**Exercise**: Look below for the line that has "encounter actually hold valid licenses."; output exactly from it through the line that has "town centre after", and leave the pictures out.

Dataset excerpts
== Segment start ==

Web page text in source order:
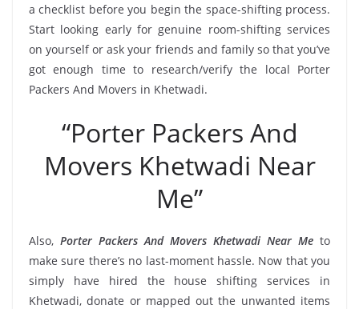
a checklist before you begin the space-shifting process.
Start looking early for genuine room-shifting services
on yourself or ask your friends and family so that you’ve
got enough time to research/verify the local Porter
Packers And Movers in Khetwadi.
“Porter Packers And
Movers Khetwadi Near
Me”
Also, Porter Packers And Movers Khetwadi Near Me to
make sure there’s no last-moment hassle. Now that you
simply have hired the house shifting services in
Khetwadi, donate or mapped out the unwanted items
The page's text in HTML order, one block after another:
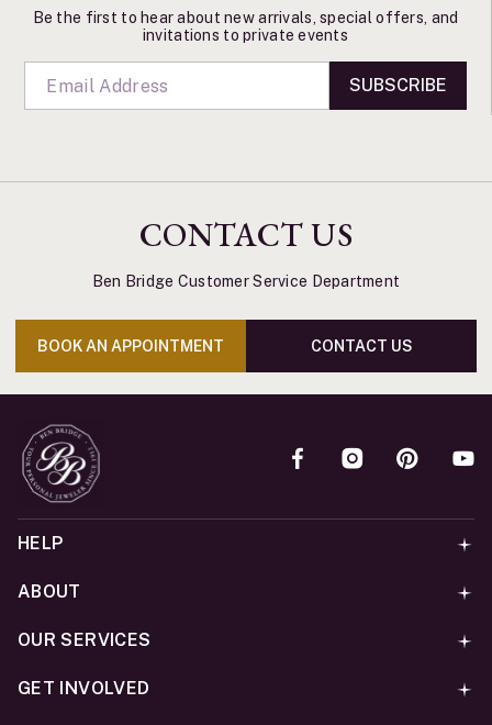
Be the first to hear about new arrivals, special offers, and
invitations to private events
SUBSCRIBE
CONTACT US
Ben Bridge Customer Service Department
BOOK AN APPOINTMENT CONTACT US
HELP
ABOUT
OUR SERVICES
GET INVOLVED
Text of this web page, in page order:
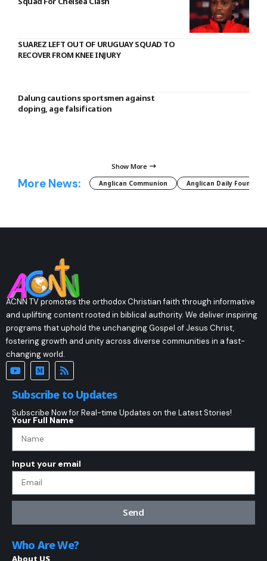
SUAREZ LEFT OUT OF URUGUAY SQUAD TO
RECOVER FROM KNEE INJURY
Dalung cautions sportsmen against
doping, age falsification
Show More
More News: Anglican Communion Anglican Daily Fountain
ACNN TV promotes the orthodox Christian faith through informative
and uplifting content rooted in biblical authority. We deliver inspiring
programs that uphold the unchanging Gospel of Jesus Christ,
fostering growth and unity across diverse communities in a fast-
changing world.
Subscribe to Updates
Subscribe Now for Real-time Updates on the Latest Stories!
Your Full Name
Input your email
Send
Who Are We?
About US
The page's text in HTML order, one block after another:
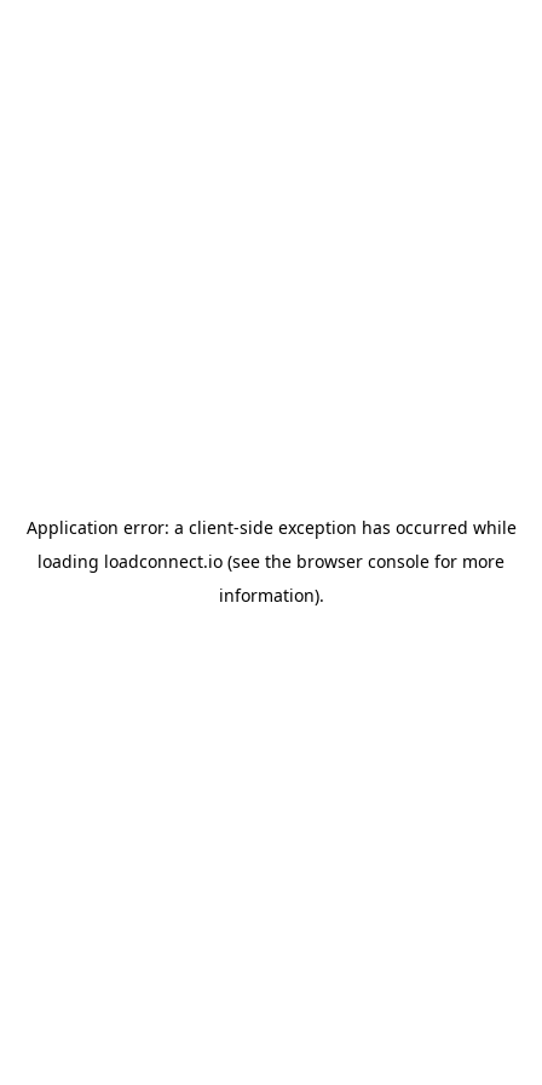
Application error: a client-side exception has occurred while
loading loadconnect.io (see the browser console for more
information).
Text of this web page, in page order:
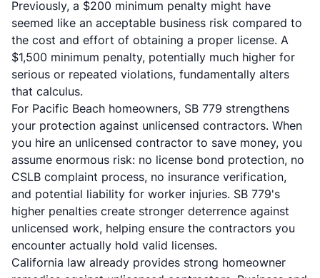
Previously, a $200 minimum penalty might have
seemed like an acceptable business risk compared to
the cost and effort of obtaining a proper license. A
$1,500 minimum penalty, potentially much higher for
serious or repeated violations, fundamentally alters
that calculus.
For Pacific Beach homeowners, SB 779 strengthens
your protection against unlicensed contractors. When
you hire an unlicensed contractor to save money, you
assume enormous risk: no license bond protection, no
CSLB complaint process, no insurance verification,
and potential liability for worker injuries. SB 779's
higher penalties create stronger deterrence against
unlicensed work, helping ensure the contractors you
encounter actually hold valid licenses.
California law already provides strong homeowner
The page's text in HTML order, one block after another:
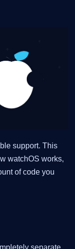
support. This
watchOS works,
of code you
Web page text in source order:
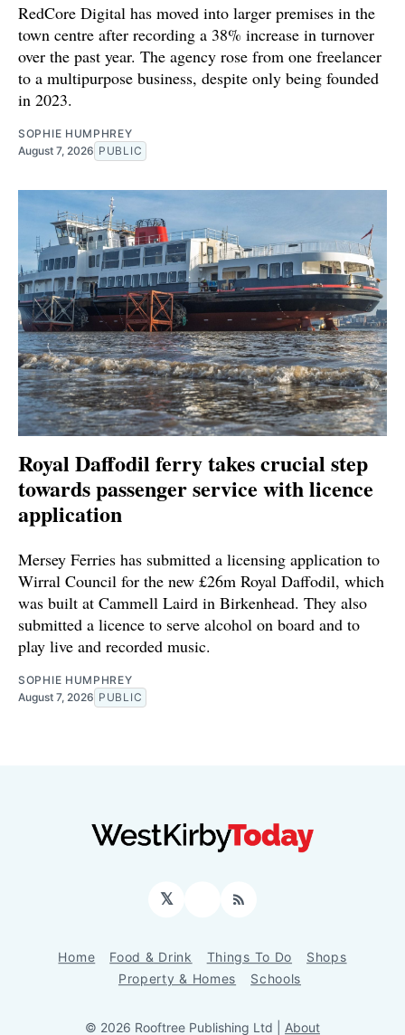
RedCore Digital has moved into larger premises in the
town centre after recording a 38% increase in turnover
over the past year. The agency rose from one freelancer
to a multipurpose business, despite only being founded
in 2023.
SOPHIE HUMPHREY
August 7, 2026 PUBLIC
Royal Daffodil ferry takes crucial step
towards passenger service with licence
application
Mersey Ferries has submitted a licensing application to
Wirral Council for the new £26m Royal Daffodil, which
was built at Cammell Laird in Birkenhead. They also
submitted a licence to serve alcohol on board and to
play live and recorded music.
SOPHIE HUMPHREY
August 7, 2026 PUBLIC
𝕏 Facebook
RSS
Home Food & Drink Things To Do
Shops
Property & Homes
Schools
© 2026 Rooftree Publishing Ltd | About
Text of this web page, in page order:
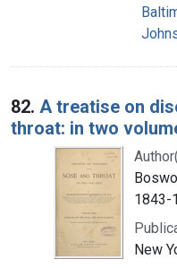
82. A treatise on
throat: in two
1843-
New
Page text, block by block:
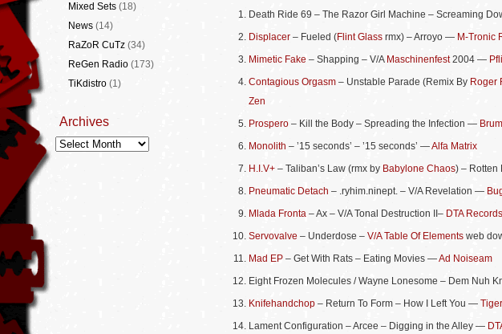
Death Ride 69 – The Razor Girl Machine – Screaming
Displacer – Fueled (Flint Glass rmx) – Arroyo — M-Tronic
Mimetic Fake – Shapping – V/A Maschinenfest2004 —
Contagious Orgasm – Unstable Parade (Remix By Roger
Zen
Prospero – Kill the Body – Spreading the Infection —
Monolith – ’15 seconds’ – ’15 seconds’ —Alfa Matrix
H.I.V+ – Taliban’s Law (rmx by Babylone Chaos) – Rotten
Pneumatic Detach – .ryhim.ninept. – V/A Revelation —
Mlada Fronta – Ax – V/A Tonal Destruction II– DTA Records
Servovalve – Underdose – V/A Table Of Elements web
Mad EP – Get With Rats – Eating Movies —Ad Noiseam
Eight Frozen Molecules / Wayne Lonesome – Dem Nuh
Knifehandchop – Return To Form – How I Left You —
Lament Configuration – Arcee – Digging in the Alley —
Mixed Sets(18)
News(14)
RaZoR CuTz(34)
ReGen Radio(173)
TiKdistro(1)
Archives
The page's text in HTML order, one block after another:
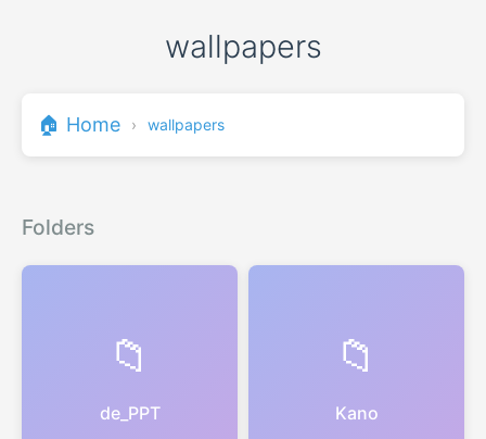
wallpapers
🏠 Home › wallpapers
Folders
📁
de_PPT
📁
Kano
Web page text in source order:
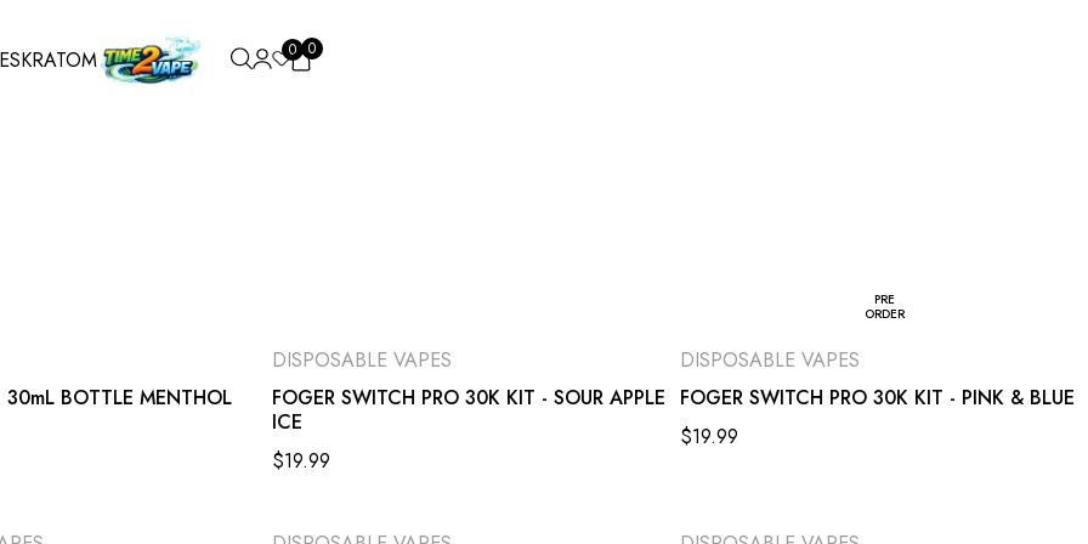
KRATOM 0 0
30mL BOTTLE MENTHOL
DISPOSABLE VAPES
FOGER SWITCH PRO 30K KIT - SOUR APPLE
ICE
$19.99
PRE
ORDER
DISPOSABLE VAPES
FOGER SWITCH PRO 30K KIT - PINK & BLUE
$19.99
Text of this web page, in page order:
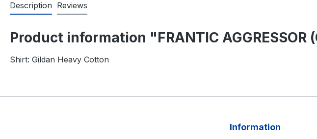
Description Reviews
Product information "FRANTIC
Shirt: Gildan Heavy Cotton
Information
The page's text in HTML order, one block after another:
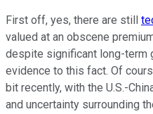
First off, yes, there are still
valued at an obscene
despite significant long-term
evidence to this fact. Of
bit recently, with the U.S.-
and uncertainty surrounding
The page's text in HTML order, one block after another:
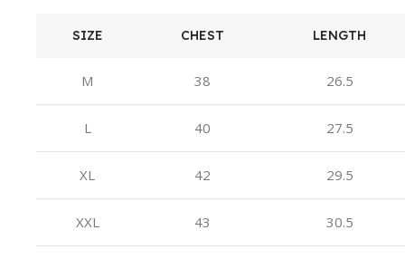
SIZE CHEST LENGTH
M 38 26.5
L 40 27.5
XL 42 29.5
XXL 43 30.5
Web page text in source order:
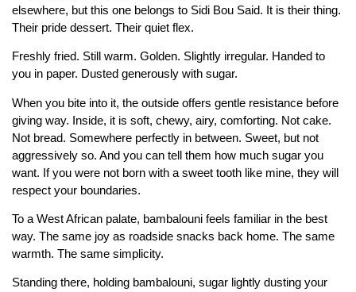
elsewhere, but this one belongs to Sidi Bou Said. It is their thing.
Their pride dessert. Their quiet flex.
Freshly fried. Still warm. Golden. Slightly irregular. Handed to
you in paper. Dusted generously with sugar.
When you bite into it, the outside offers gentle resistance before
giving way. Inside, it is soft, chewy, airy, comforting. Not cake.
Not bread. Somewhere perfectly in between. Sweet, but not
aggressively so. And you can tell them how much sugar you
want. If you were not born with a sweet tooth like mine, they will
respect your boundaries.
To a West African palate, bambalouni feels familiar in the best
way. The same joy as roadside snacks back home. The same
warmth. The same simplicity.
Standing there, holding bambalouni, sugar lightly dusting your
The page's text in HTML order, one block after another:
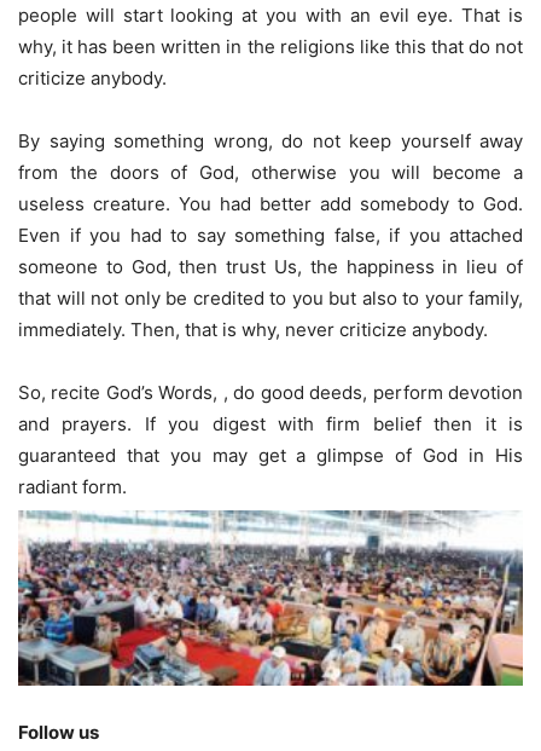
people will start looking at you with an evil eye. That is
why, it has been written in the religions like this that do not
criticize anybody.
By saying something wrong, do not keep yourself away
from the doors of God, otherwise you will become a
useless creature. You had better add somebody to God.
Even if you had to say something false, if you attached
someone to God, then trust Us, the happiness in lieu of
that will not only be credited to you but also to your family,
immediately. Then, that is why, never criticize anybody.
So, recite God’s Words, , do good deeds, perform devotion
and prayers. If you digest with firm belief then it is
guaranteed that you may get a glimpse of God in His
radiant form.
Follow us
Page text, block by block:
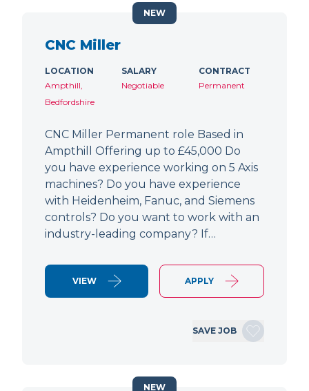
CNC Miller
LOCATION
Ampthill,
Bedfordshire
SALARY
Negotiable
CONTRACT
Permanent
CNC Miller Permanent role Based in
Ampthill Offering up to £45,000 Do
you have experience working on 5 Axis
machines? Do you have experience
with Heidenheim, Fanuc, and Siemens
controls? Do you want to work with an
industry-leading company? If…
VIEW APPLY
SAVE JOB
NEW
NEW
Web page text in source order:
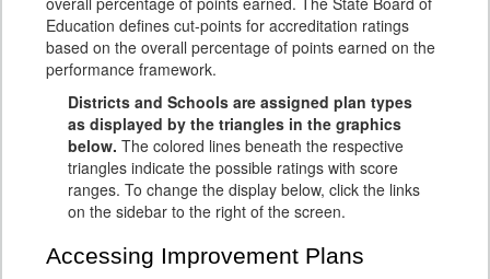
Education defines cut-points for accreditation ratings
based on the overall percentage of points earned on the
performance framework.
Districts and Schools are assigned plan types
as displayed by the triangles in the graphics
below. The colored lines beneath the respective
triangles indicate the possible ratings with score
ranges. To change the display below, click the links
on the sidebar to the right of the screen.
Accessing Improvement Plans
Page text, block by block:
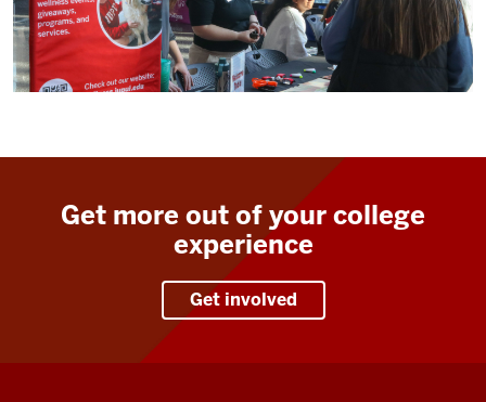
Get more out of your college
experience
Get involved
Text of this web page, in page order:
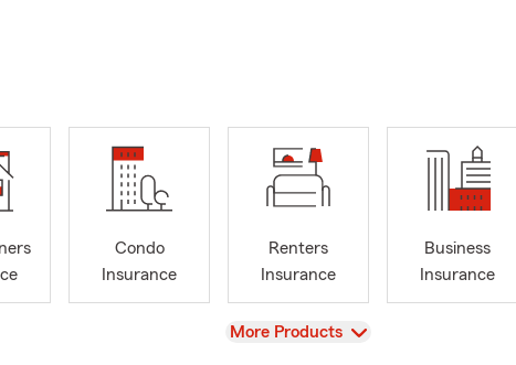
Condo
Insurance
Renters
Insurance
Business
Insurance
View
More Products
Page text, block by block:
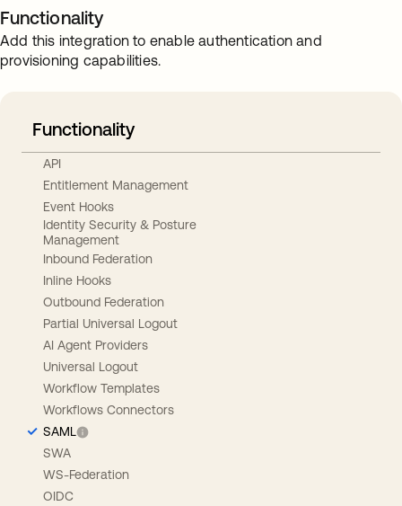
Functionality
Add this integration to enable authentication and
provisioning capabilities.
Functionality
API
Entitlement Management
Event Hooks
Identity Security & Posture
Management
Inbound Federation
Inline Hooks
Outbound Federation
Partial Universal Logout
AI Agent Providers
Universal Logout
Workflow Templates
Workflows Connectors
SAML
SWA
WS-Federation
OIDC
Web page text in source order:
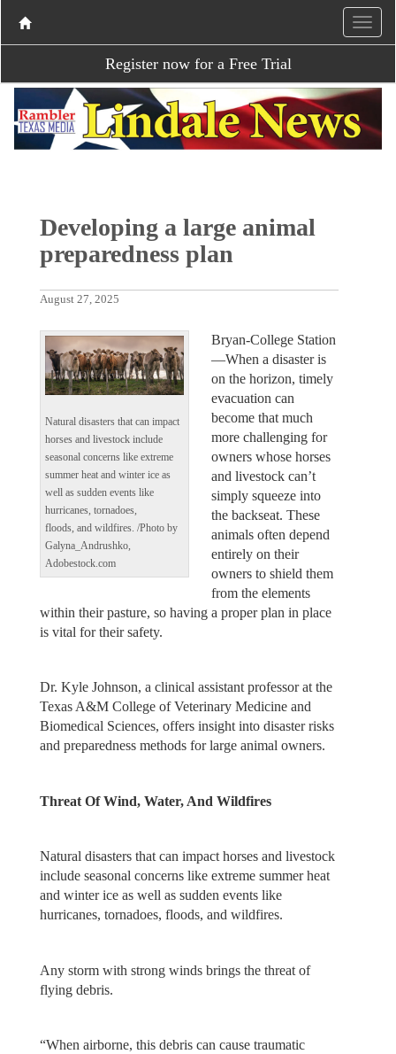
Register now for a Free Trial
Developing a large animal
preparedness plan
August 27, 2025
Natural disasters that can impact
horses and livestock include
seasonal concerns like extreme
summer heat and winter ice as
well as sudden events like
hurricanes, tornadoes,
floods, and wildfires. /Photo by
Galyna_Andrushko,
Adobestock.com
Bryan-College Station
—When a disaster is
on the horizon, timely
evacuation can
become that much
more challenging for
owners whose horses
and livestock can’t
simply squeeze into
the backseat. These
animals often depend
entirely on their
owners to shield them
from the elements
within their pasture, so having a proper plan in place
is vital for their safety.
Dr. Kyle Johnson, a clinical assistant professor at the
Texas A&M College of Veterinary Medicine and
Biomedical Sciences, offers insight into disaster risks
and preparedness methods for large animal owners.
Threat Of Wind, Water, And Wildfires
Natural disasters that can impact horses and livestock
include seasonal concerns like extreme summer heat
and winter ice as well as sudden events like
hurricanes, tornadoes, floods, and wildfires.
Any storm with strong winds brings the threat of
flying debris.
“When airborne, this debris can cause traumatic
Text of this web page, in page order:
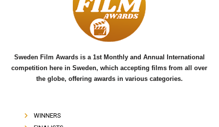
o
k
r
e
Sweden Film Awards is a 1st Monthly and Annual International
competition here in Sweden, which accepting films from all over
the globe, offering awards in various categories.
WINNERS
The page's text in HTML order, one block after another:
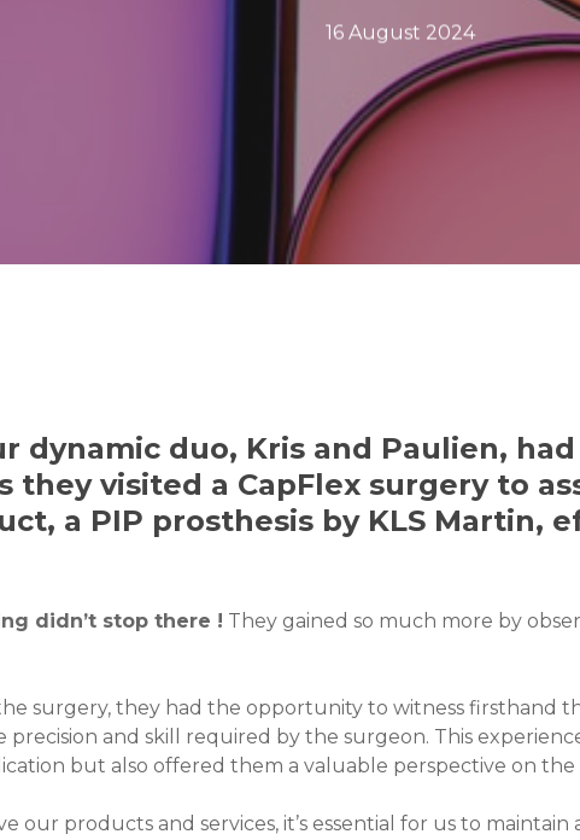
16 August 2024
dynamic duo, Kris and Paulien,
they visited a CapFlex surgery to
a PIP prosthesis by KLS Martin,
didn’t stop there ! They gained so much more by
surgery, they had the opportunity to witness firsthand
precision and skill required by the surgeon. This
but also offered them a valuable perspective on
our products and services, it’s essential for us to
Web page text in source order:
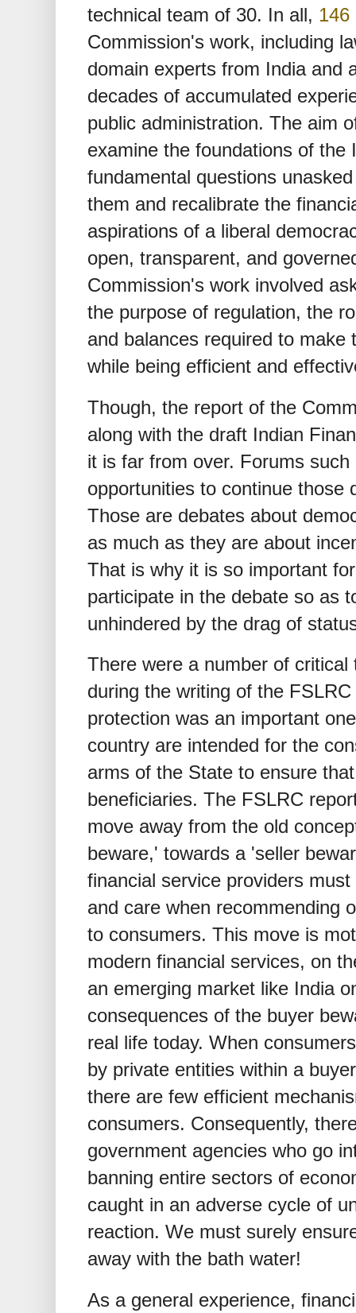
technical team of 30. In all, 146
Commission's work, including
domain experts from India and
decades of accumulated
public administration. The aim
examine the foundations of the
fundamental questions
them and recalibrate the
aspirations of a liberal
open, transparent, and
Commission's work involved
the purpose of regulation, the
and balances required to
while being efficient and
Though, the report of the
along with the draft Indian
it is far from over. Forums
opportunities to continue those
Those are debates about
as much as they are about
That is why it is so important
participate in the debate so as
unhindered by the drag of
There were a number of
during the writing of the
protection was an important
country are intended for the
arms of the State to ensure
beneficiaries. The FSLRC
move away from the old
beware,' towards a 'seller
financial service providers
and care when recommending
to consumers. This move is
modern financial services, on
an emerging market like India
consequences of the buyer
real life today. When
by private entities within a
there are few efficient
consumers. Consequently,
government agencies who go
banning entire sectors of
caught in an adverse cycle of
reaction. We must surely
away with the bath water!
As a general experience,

== Segment end ==

**Reply to the exercise**:
encounter actually hold valid licenses.
California law already provides strong homeowner
The page's text in HTML order, one block after another:
support. This
watchOS works,
of code you
Web page text in source order:
RedCore Digital has moved into larger premises in the
town centre after recording a 38% increase in turnover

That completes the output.